Source records –
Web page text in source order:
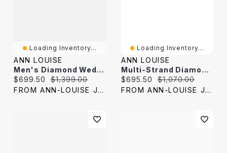
Loading Inventory...
ANN LOUISE
Men's Diamond Wedding Band 10K Yellow Gold (0.08 Ct Tw)
Current price:
$699.50 Original price:
$1,399.00
FROM ANN-LOUISE JEWELERS
Loading Inventory...
ANN LOUISE
Multi-Strand Diamond Wedding Band 10K Yellow Gold (0.15ct Tw)
Current price:
$695.50 Original price:
$1,070.00
FROM ANN-LOUISE JEWELERS

What you should do – Output every line of the records above unchanged, and keep the pictures out.

Written solution –
Web page text in source order:
Loading Inventory...
ANN LOUISE
Men's Diamond Wedding Band 10K Yellow Gold (0.08 Ct Tw)
Current price:
$699.50 Original price:
$1,399.00
FROM ANN-LOUISE JEWELERS
Loading Inventory...
ANN LOUISE
Multi-Strand Diamond Wedding Band 10K Yellow Gold (0.15ct Tw)
Current price:
$695.50 Original price:
$1,070.00
FROM ANN-LOUISE JEWELERS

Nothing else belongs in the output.